(Entries supplied begins)
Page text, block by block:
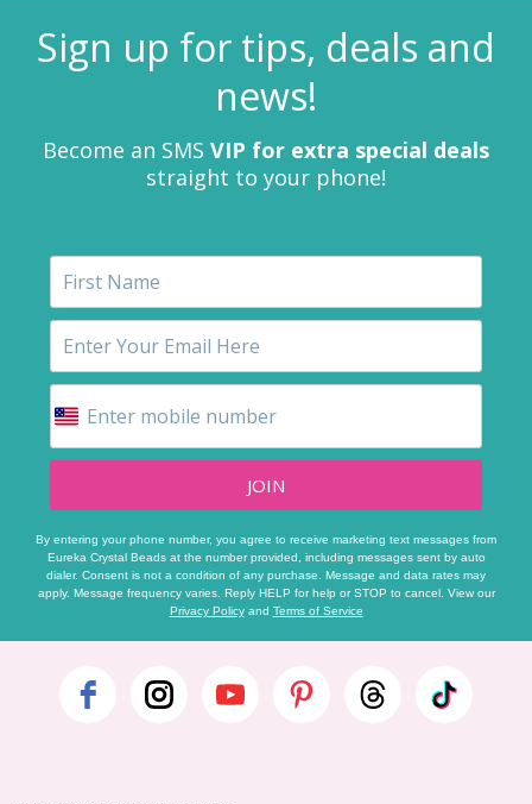
Sign up for tips, deals and
news!
Become an SMS VIP for extra special deals
straight to your phone!
JOIN
By entering your phone number, you agree to receive marketing text messages from
Eureka Crystal Beads at the number provided, including messages sent by auto
dialer. Consent is not a condition of any purchase. Message and data rates may
apply. Message frequency varies. Reply HELP for help or STOP to cancel. View our
Privacy Policyand Terms of Service
Footer
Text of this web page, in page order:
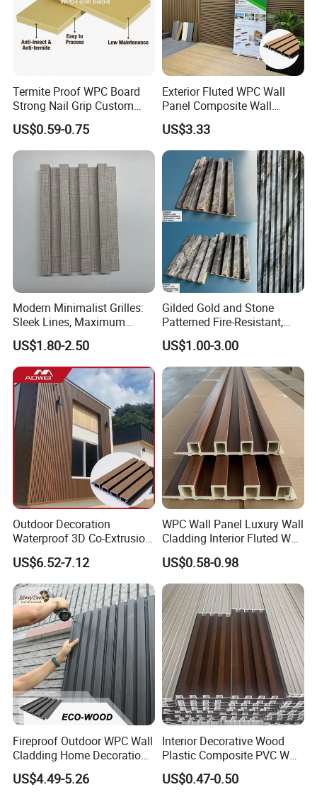
Termite Proof WPC Board
Strong Nail Grip Custom
Sizes 5-30mm for Furnitures
US$0.59-0.75
Exterior Fluted WPC Wall
Panel Composite Wall
Cladding Mixed Color
US$3.33
Modern Minimalist Grilles:
Sleek Lines, Maximum
Airflow – Perfect for
Contemporary Homes
US$1.80-2.50
Gilded Gold and Stone
Patterned Fire-Resistant,
Waterproof, Moisture-Proof
and Durable PVC Decorative
Wall Panel, Suitable for
Hotel Restaurants and
Decoration
US$1.00-3.00
Outdoor Decoration
Waterproof 3D Co-Extrusion
WPC Wall Cladding Wood
Plastic Composite Panel
US$6.52-7.12
WPC Wall Panel Luxury Wall
Cladding Interior Fluted Wall
Panel Wood Veneer
US$0.58-0.98
Fireproof Outdoor WPC Wall
Cladding Home Decoration
Materials Wood Plastic
Composite Siding
US$4.49-5.26
Interior Decorative Wood
Plastic Composite PVC WPC
Wall Panels
US$0.47-0.50
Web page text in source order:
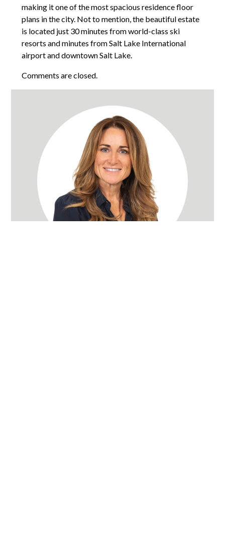
making it one of the most spacious residence floor
plans in the city. Not to mention, the beautiful estate
is located just 30 minutes from world-class ski
resorts and minutes from Salt Lake International
airport and downtown Salt Lake.
Comments are closed.
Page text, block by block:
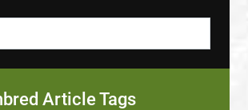
Article Tags
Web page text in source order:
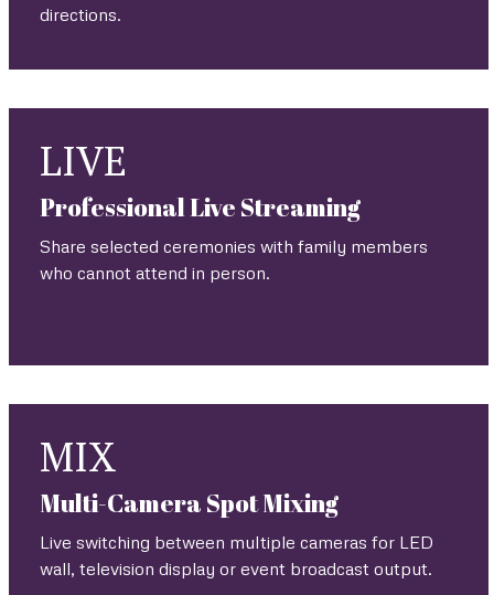
directions.
LIVE
Professional Live Streaming
Share selected ceremonies with family members
who cannot attend in person.
MIX
Multi-Camera Spot Mixing
Live switching between multiple cameras for LED
wall, television display or event broadcast output.
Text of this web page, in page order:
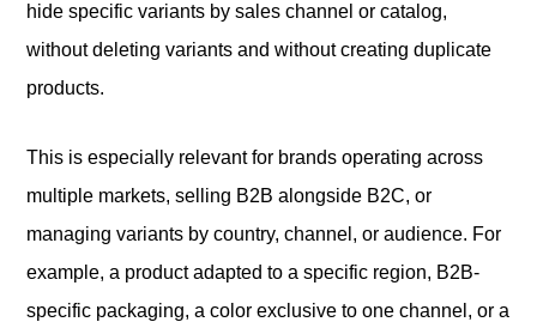
hide specific variants by sales channel or catalog,
without deleting variants and without creating duplicate
products.
This is especially relevant for brands operating across
multiple markets, selling B2B alongside B2C, or
managing variants by country, channel, or audience. For
example, a product adapted to a specific region, B2B-
specific packaging, a color exclusive to one channel, or a
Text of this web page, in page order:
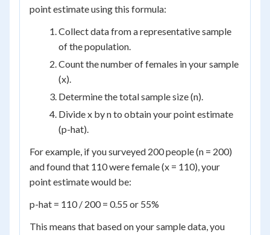
point estimate using this formula:
Collect data from a representative sample
of the population.
Count the number of females in your sample
(x).
Determine the total sample size (n).
Divide x by n to obtain your point estimate
(p-hat).
For example, if you surveyed 200 people (n = 200)
and found that 110 were female (x = 110), your
point estimate would be:
p-hat = 110 / 200 = 0.55 or 55%
This means that based on your sample data, you
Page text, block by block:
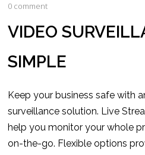
0 comment
VIDEO
SIMPLE
Keep your business safe with
surveillance solution. Live
help you monitor your whole
on-the-go. Flexible options
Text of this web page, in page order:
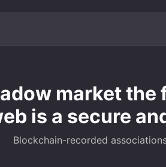
market
is a secure
Blockchain-recorded
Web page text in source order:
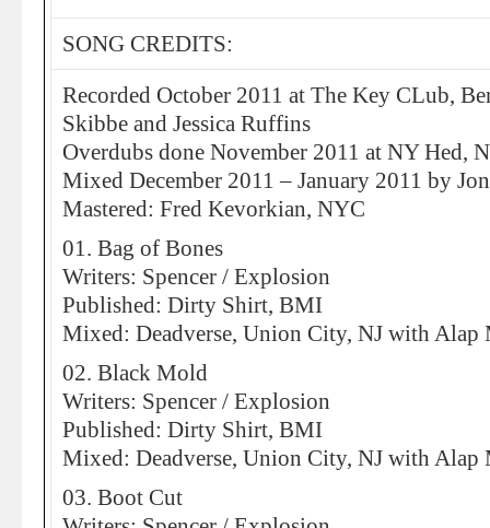
SONG CREDITS:
Recorded October 2011 at The Key CLub,
Skibbe and Jessica Ruffins
Overdubs done November 2011 at NY Hed,
Mixed December 2011 – January 2011 by
Mastered: Fred Kevorkian, NYC
01. Bag of Bones
Writers: Spencer / Explosion
Published: Dirty Shirt, BMI
Mixed: Deadverse, Union City, NJ with Alap
02. Black Mold
Writers: Spencer / Explosion
Published: Dirty Shirt, BMI
Mixed: Deadverse, Union City, NJ with Alap
03. Boot Cut
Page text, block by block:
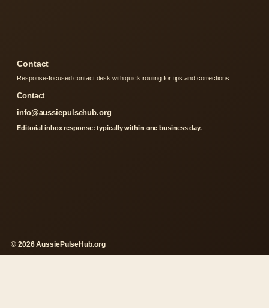
Contact
Response-focused contact desk with quick routing for tips and corrections.
Contact
info@aussiepulsehub.org
Editorial inbox response: typically within one business day.
© 2026 AussiePulseHub.org
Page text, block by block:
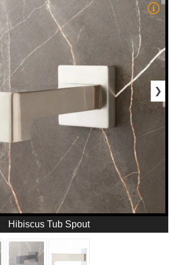
❯
Hibiscus Tub Spout
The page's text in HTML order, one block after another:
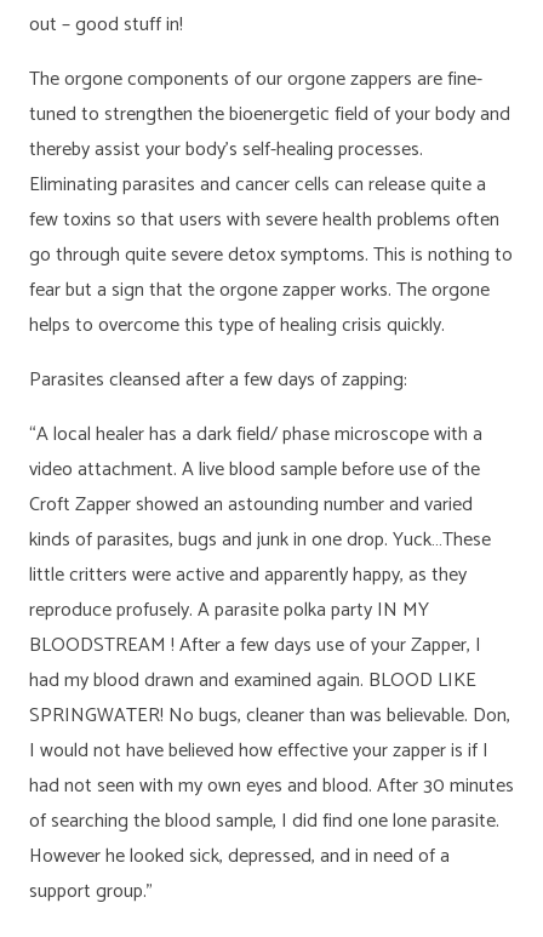
out – good stuff in!
The orgone components of our orgone zappers are fine-
tuned to strengthen the bioenergetic field of your body and
thereby assist your body’s self-healing processes.
Eliminating parasites and cancer cells can release quite a
few toxins so that users with severe health problems often
go through quite severe detox symptoms. This is nothing to
fear but a sign that the orgone zapper works. The orgone
helps to overcome this type of healing crisis quickly.
Parasites cleansed after a few days of zapping:
“A local healer has a dark field/ phase microscope with a
video attachment. A live blood sample before use of the
Croft Zapper showed an astounding number and varied
kinds of parasites, bugs and junk in one drop. Yuck…These
little critters were active and apparently happy, as they
reproduce profusely. A parasite polka party IN MY
BLOODSTREAM ! After a few days use of your Zapper, I
had my blood drawn and examined again. BLOOD LIKE
SPRINGWATER! No bugs, cleaner than was believable. Don,
I would not have believed how effective your zapper is if I
had not seen with my own eyes and blood. After 30 minutes
of searching the blood sample, I did find one lone parasite.
However he looked sick, depressed, and in need of a
support group.”
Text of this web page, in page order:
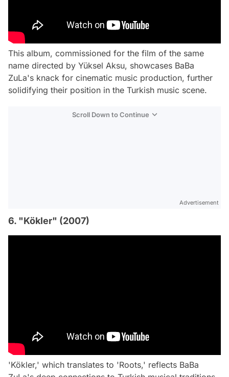
This album, commissioned for the film of the same
name directed by Yüksel Aksu, showcases BaBa
ZuLa's knack for cinematic music production, further
solidifying their position in the Turkish music scene.
Scroll Down to Continue
Advertisement
6. "Kökler" (2007)
'Kökler,' which translates to 'Roots,' reflects BaBa
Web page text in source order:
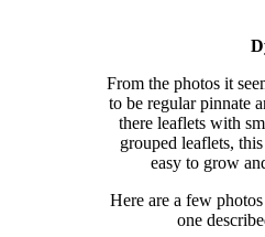
From the photos it
to be regular pinnate
there leaflets with
grouped leaflets,
easy to grow
Here are a few
one
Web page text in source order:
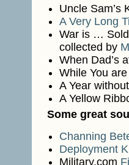
Uncle Sam’s
A Very Long
War is …
collected by
When Dad’s
While You
A Year
A Yellow
Some great
Channing
Deployment
Military.com
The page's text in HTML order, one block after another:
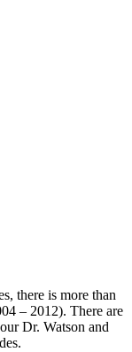
there is more than
– 2012). There are
Dr. Watson and
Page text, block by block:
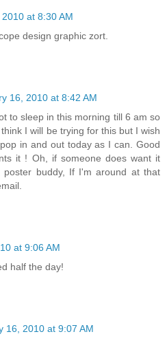
at 8:30 AM
design graphic zort.
16, 2010 at 8:42 AM
to sleep in this morning till 6 am so
I will be trying for this but I wish
in and out today as I can. Good
it ! Oh, if someone does want it
buddy, If I'm around at that
at 9:06 AM
half the day!
16, 2010 at 9:07 AM
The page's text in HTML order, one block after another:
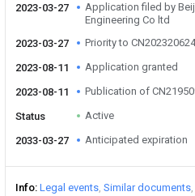
2023-03-27
Application filed by
Engineering Co ltd
2023-03-27
Priority to
2023-08-11 Application granted
2023-08-11 Publication of
Status Active
2033-03-27 Anticipated expiration
Info Legal events Similar documents
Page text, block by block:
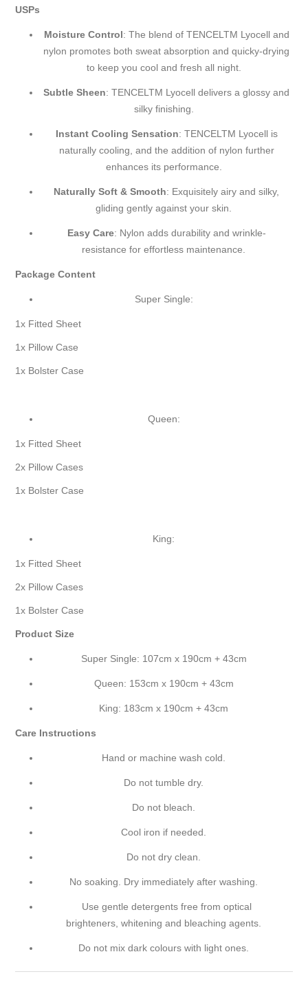
USPs
Moisture Control: The blend of TENCEL TM Lyocell and
nylon promotes both sweat absorption and quicky-drying
to keep you cool and fresh all night.
Subtle Sheen: TENCEL TM Lyocell delivers a glossy and
silky finishing.
Instant Cooling Sensation: TENCEL TM Lyocell is
naturally cooling, and the addition of nylon further
enhances its performance.
Naturally Soft & Smooth: Exquisitely airy and silky,
gliding gently against your skin.
Easy Care: Nylon adds durability and wrinkle-
resistance for effortless maintenance.
Package Content
Super Single:
1x Fitted Sheet
1x Pillow Case
1x Bolster Case
Queen:
1x Fitted Sheet
2x Pillow Cases
1x Bolster Case
King:
1x Fitted Sheet
2x Pillow Cases
1x Bolster Case
Product Size
Super Single: 107cm x 190cm + 43cm
Queen: 153cm x 190cm + 43cm
King: 183cm x 190cm + 43cm
Care Instructions
Hand or machine wash cold.
Do not tumble dry.
Do not bleach.
Cool iron if needed.
Do not dry clean.
No soaking. Dry immediately after washing.
Use gentle detergents free from optical
brighteners, whitening and bleaching agents.
Do not mix dark colours with light ones.
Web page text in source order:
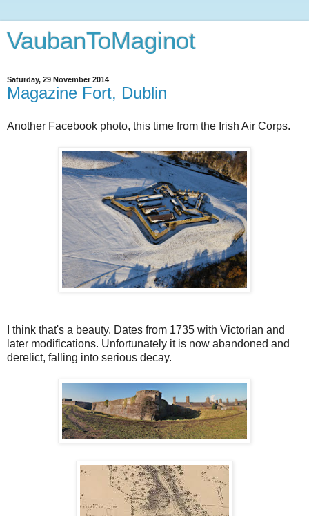
VaubanToMaginot
Saturday, 29 November 2014
Magazine Fort, Dublin
Another Facebook photo, this time from the Irish Air Corps.
I think that's a beauty. Dates from 1735 with Victorian and
later modifications. Unfortunately it is now abandoned and
derelict, falling into serious decay.
(Entries supplied ends)
- _Exercise directions_:
What you print must be exactly the lines from the one containing "Instant Cooling Sensation: TENCEL" through the last line of the material, and no pictures.

- _Response box_:
Instant Cooling Sensation: TENCEL TM Lyocell is
naturally cooling, and the addition of nylon further
enhances its performance.
Naturally Soft & Smooth: Exquisitely airy and silky,
gliding gently against your skin.
Easy Care: Nylon adds durability and wrinkle-
resistance for effortless maintenance.
Package Content
Super Single:
1x Fitted Sheet
1x Pillow Case
1x Bolster Case
Queen:
1x Fitted Sheet
2x Pillow Cases
1x Bolster Case
King:
1x Fitted Sheet
2x Pillow Cases
1x Bolster Case
Product Size
Super Single: 107cm x 190cm + 43cm
Queen: 153cm x 190cm + 43cm
King: 183cm x 190cm + 43cm
Care Instructions
Hand or machine wash cold.
Do not tumble dry.
Do not bleach.
Cool iron if needed.
Do not dry clean.
No soaking. Dry immediately after washing.
Use gentle detergents free from optical
brighteners, whitening and bleaching agents.
Do not mix dark colours with light ones.
Web page text in source order:
VaubanToMaginot
Saturday, 29 November 2014
Magazine Fort, Dublin
Another Facebook photo, this time from the Irish Air Corps.
I think that's a beauty. Dates from 1735 with Victorian and
later modifications. Unfortunately it is now abandoned and
derelict, falling into serious decay.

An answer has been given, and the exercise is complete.